§ **EXERCISE PROMPT**: Repeat all entries word for word; skip images.

§ **MATERIAL FOR THE TASK**:
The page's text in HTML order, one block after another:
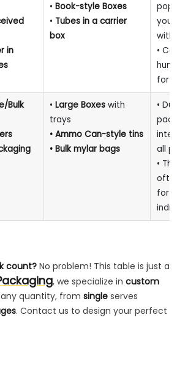
in
• Book-style Boxes
• Tubes in a carrier
box
with
•
for
Bulk
• Large Boxes with
trays
• Ammo Can-style tins
• Bulk mylar bags
•
all
•
for
count? No problem! This table is just a
, we specialize in custom
quantity, from single serves
. Contact us to design your perfect
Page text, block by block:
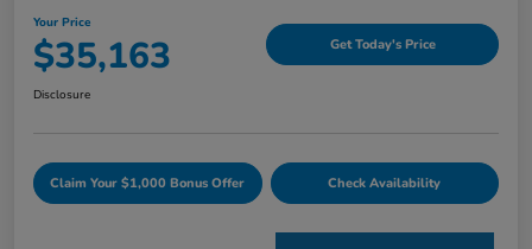
Your Price
$35,163 Get Today's Price
Disclosure
Claim Your $1,000 Bonus Offer Check Availability
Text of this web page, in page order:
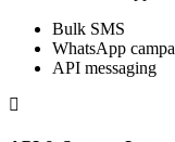
Bulk SMS
WhatsApp
API messaging
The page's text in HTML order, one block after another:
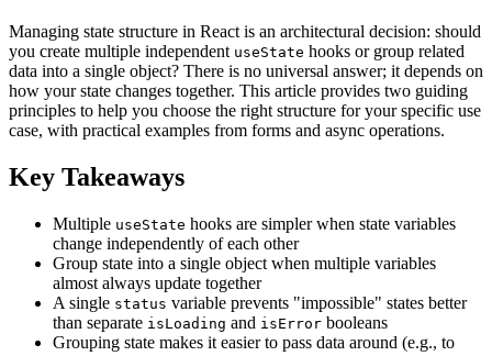
Managing state structure in React is an architectural decision: should
you create multiple independent useState hooks or group related
data into a single object? There is no universal answer; it depends on
how your state changes together. This article provides two guiding
principles to help you choose the right structure for your specific use
case, with practical examples from forms and async operations.
Key Takeaways
Multiple useState hooks are simpler when state variables
change independently of each other
Group state into a single object when multiple variables
almost always update together
A single status variable prevents "impossible" states better
than separate isLoading and isError booleans
Grouping state makes it easier to pass data around (e.g., to
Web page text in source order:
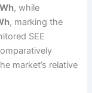
, while
, marking the
SEE
market’s relative
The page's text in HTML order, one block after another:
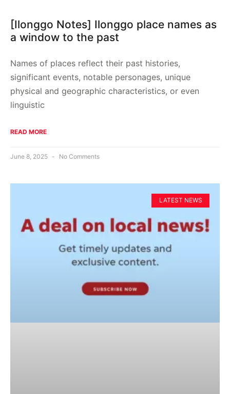
[Ilonggo Notes] Ilonggo place names as
a window to the past
Names of places reflect their past histories,
significant events, notable personages, unique
physical and geographic characteristics, or even
linguistic
READ MORE
June 8, 2025 No Comments
LATEST NEWS
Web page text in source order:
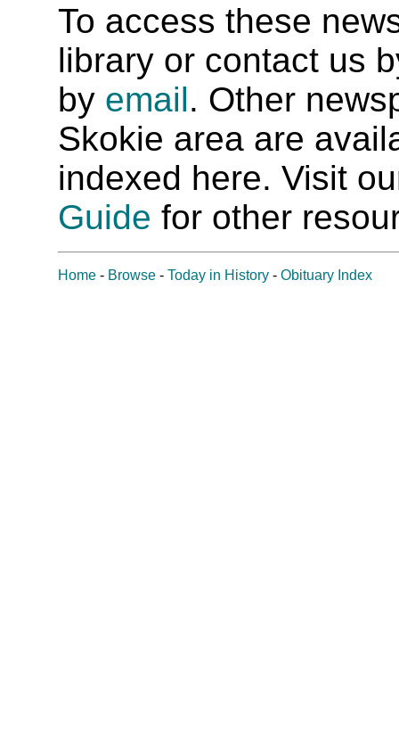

§ **FINISHED TASK**:
The page's text in HTML order, one block after another:
in
• Book-style Boxes
• Tubes in a carrier
box
with
•
for
Bulk
• Large Boxes with
trays
• Ammo Can-style tins
• Bulk mylar bags
•
all
•
for
count? No problem! This table is just a
, we specialize in custom
quantity, from single serves
. Contact us to design your perfect
Page text, block by block:
Your Price
$35,163 Get Today's Price
Disclosure
Claim Your $1,000 Bonus Offer Check Availability
Text of this web page, in page order:
Bulk SMS
WhatsApp
API messaging
The page's text in HTML order, one block after another:
Managing state structure in React is an architectural decision: should
you create multiple independent useState hooks or group related
data into a single object? There is no universal answer; it depends on
how your state changes together. This article provides two guiding
principles to help you choose the right structure for your specific use
case, with practical examples from forms and async operations.
Key Takeaways
Multiple useState hooks are simpler when state variables
change independently of each other
Group state into a single object when multiple variables
almost always update together
A single status variable prevents "impossible" states better
than separate isLoading and isError booleans
Grouping state makes it easier to pass data around (e.g., to
Web page text in source order:
, while
, marking the
SEE
market’s relative
The page's text in HTML order, one block after another:
[Ilonggo Notes] Ilonggo place names as
a window to the past
Names of places reflect their past histories,
significant events, notable personages, unique
physical and geographic characteristics, or even
linguistic
READ MORE
June 8, 2025 No Comments
LATEST NEWS
Web page text in source order:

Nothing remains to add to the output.